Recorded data
:::::
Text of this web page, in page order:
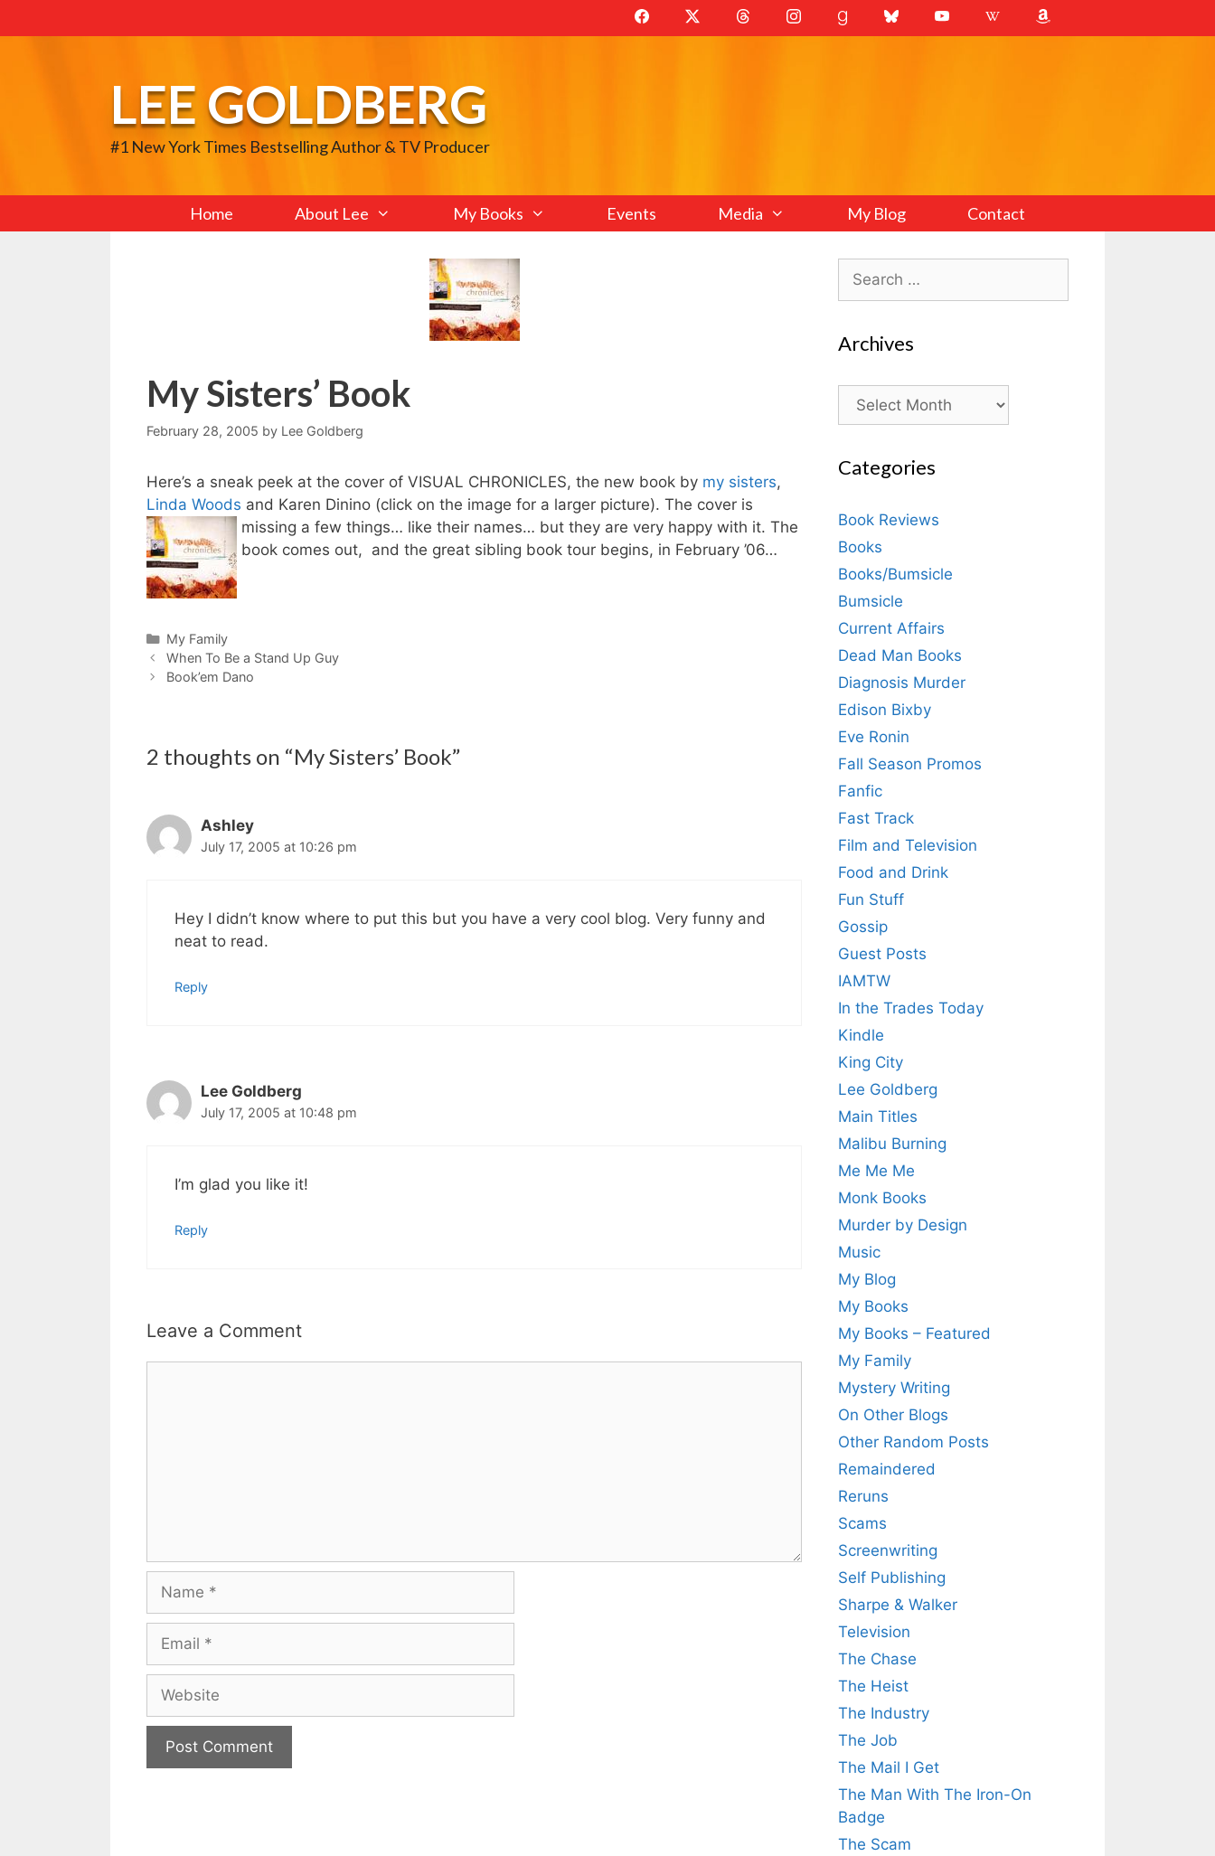
to
LEE GOLDBERG
#1 New York Times Bestselling Author & TV Producer
Home About Lee My Books Events Media My Blog Contact
My Sisters’ Book
February 28, 2005 by Lee Goldberg
Here’s a sneak peek at the cover of VISUAL CHRONICLES, the new book by my sisters,
Linda Woods and Karen Dinino (click on the image for a larger picture). The cover is
missing a few things… like their names… but they are very happy with it. The
book comes out, and the great sibling book tour begins, in February ’06…
Categories
My Family
When To Be a Stand Up Guy
Book’em Dano
2 thoughts on “My Sisters’ Book”
Ashley
July 17, 2005 at 10:26 pm
Hey I didn’t know where to put this but you have a very cool blog. Very funny and
neat to read.
Reply
Lee Goldberg
July 17, 2005 at 10:48 pm
I’m glad you like it!
Reply
Leave a Comment
Search
for:
Archives
Archives
Categories
Book Reviews
Books
Books/Bumsicle
Bumsicle
Current Affairs
Dead Man Books
Diagnosis Murder
Edison Bixby
Eve Ronin
Fall Season Promos
Fanfic
Fast Track
Film and Television
Food and Drink
Fun Stuff
Gossip
Guest Posts
IAMTW
In the Trades Today
Kindle
King City
Lee Goldberg
Main Titles
Malibu Burning
Me Me Me
Monk Books
Murder by Design
Music
My Blog
My Books
My Books – Featured
My Family
Mystery Writing
On Other Blogs
Other Random Posts
Remaindered
Reruns
Scams
Screenwriting
Self Publishing
Sharpe & Walker
Television
The Chase
The Heist
The Industry
The Job
The Mail I Get
The Man With The Iron-On
Badge
The Scam
:::::
Prompt
Repeat, exactly as they stand, the line that contains "Books/Bumsicle" and all the lines after it in the data above.

Solved problem
Books/Bumsicle
Bumsicle
Current Affairs
Dead Man Books
Diagnosis Murder
Edison Bixby
Eve Ronin
Fall Season Promos
Fanfic
Fast Track
Film and Television
Food and Drink
Fun Stuff
Gossip
Guest Posts
IAMTW
In the Trades Today
Kindle
King City
Lee Goldberg
Main Titles
Malibu Burning
Me Me Me
Monk Books
Murder by Design
Music
My Blog
My Books
My Books – Featured
My Family
Mystery Writing
On Other Blogs
Other Random Posts
Remaindered
Reruns
Scams
Screenwriting
Self Publishing
Sharpe & Walker
Television
The Chase
The Heist
The Industry
The Job
The Mail I Get
The Man With The Iron-On
Badge
The Scam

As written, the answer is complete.